* Problem statement: Check the lines of the listing below for the word "news", and state only how many have it.

* Extracted entries:
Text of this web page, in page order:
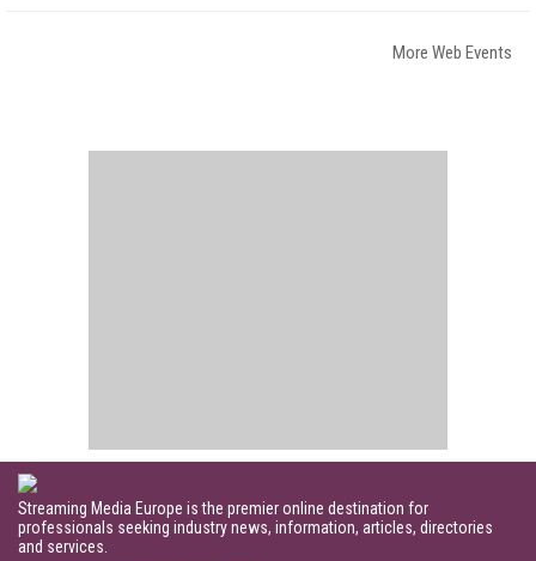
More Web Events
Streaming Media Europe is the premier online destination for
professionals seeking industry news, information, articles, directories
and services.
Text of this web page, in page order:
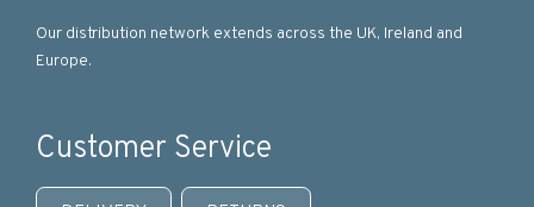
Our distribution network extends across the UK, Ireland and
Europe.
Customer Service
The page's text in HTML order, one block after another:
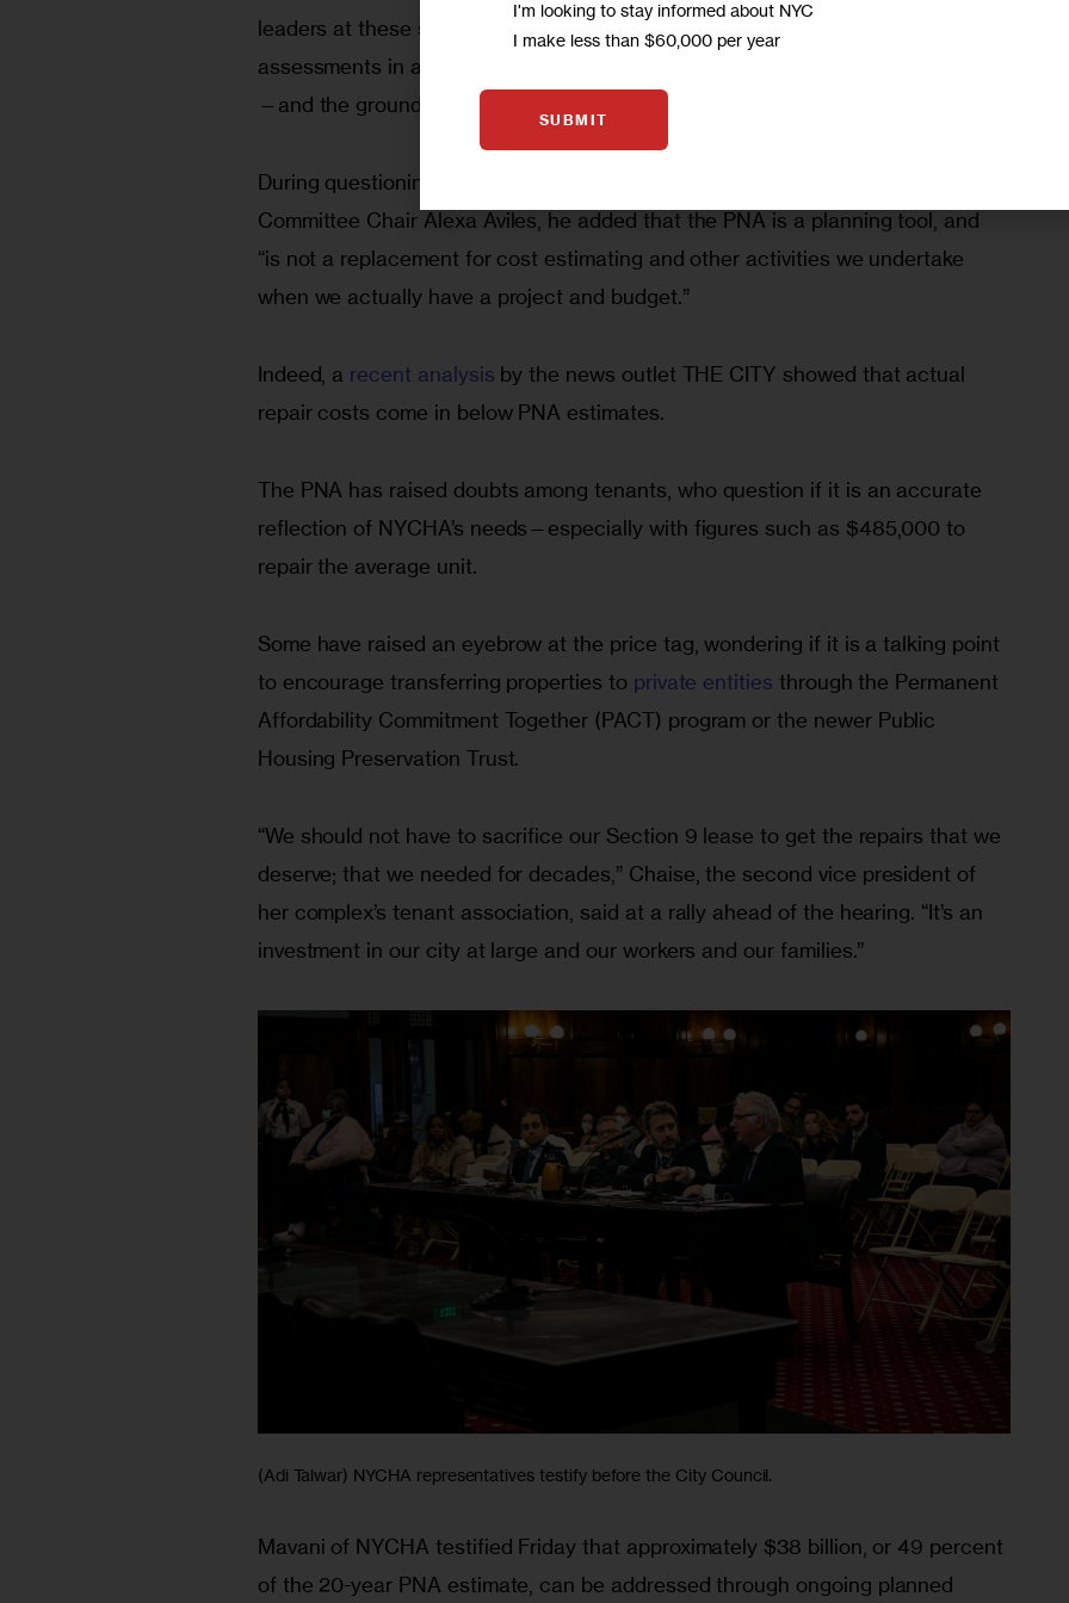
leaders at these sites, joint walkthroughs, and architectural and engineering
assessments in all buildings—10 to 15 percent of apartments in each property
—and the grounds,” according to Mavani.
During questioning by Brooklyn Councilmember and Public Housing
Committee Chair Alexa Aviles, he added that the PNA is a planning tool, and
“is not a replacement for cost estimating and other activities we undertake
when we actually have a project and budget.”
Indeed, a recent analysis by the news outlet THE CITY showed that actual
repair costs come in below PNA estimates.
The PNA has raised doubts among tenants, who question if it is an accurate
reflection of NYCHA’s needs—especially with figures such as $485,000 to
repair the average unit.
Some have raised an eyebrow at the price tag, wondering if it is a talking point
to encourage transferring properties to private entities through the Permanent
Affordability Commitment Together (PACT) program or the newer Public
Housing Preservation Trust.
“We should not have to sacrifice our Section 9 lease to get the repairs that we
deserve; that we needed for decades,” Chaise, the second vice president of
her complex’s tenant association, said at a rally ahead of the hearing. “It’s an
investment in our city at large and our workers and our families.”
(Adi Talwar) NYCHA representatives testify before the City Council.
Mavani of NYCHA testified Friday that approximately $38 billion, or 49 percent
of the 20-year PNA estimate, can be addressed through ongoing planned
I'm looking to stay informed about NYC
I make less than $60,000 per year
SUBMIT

* Solution for this task: 2